* [Exercise description]: Make an exact copy of the records, and keep the pictures out of it.

[Source records]
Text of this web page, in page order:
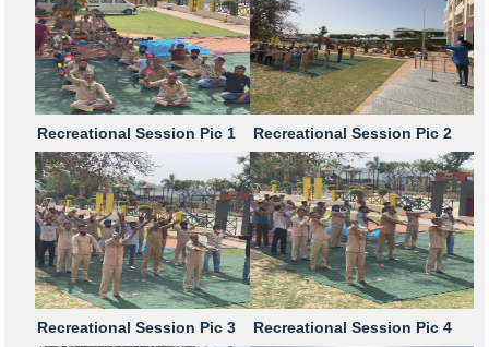
Recreational Session Pic 1 Recreational Session Pic 2
Recreational Session Pic 3 Recreational Session Pic 4
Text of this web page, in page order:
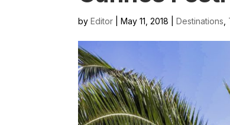
by Editor | May 11, 2018 | Destinations
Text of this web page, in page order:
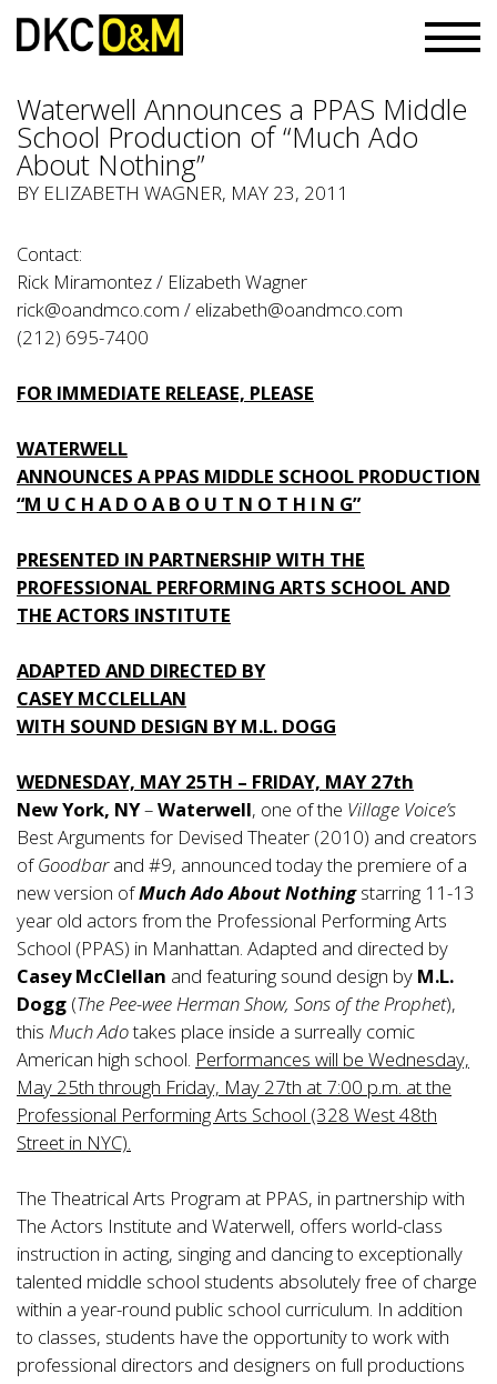
Waterwell Announces a PPAS Middle
School Production of “Much Ado
About Nothing”
BY ELIZABETH WAGNER, MAY 23, 2011
Contact:
Rick Miramontez / Elizabeth Wagner
rick@oandmco.com / elizabeth@oandmco.com
(212) 695-7400
FOR IMMEDIATE RELEASE, PLEASE
WATERWELL
ANNOUNCES A PPAS MIDDLE SCHOOL PRODUCTION
“M U C H A D O A B O U T N O T H I N G”
PRESENTED IN PARTNERSHIP WITH THE
PROFESSIONAL PERFORMING ARTS SCHOOL AND
THE ACTORS INSTITUTE
ADAPTED AND DIRECTED BY
CASEY MCCLELLAN
WITH SOUND DESIGN BY M.L. DOGG
WEDNESDAY, MAY 25TH – FRIDAY, MAY 27th
New York, NY–Waterwell, one of the Village Voice’s
Best Arguments for Devised Theater (2010) and creators
ofGoodbarand #9, announced today the premiere of a
new version ofMuch Ado About Nothingstarring 11-13
year old actors from the Professional Performing Arts
School (PPAS) in Manhattan. Adapted and directed by
Casey McClellan and featuring sound design by M.L.
Dogg (The Pee-wee Herman Show, Sons of the Prophet),
this Much Adotakes place inside a surreally comic
American high school. Performances will be Wednesday,
May 25th through Friday, May 27th at 7:00 p.m. at the
Professional Performing Arts School (328 West 48th
Street in NYC).
The Theatrical Arts Program at PPAS, in partnership with
The Actors Institute and Waterwell, offers world-class
instruction in acting, singing and dancing to exceptionally
talented middle school students absolutely free of charge
within a year-round public school curriculum. In addition
to classes, students have the opportunity to work with
professional directors and designers on full productions

* [Answer to the problem]:
Text of this web page, in page order:
Recreational Session Pic 1 Recreational Session Pic 2
Recreational Session Pic 3 Recreational Session Pic 4
Text of this web page, in page order:
by Editor | May 11, 2018 | Destinations
Text of this web page, in page order:
Waterwell Announces a PPAS Middle
School Production of “Much Ado
About Nothing”
BY ELIZABETH WAGNER, MAY 23, 2011
Contact:
Rick Miramontez / Elizabeth Wagner
rick@oandmco.com / elizabeth@oandmco.com
(212) 695-7400
FOR IMMEDIATE RELEASE, PLEASE
WATERWELL
ANNOUNCES A PPAS MIDDLE SCHOOL PRODUCTION
“M U C H A D O A B O U T N O T H I N G”
PRESENTED IN PARTNERSHIP WITH THE
PROFESSIONAL PERFORMING ARTS SCHOOL AND
THE ACTORS INSTITUTE
ADAPTED AND DIRECTED BY
CASEY MCCLELLAN
WITH SOUND DESIGN BY M.L. DOGG
WEDNESDAY, MAY 25TH – FRIDAY, MAY 27th
New York, NY–Waterwell, one of the Village Voice’s
Best Arguments for Devised Theater (2010) and creators
ofGoodbarand #9, announced today the premiere of a
new version ofMuch Ado About Nothingstarring 11-13
year old actors from the Professional Performing Arts
School (PPAS) in Manhattan. Adapted and directed by
Casey McClellan and featuring sound design by M.L.
Dogg (The Pee-wee Herman Show, Sons of the Prophet),
this Much Adotakes place inside a surreally comic
American high school. Performances will be Wednesday,
May 25th through Friday, May 27th at 7:00 p.m. at the
Professional Performing Arts School (328 West 48th
Street in NYC).
The Theatrical Arts Program at PPAS, in partnership with
The Actors Institute and Waterwell, offers world-class
instruction in acting, singing and dancing to exceptionally
talented middle school students absolutely free of charge
within a year-round public school curriculum. In addition
to classes, students have the opportunity to work with
professional directors and designers on full productions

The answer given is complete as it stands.